=== Task brief ===
Word for word, copy out the data below, omitting pictures.

(Dataset section begins)

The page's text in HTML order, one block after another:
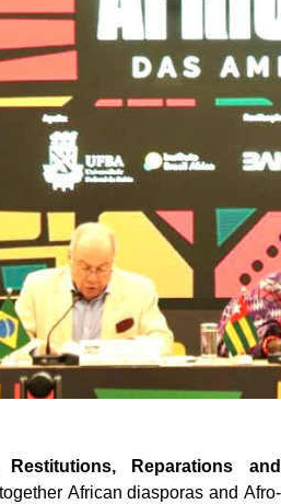
Restitutions, Reparations and
African diasporas and Afro-
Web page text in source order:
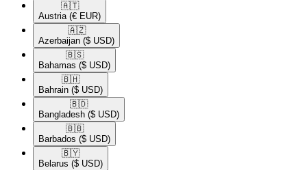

(Dataset section ends)

=== Problem solution ===
The page's text in HTML order, one block after another:
Restitutions, Reparations and
African diasporas and Afro-
Web page text in source order:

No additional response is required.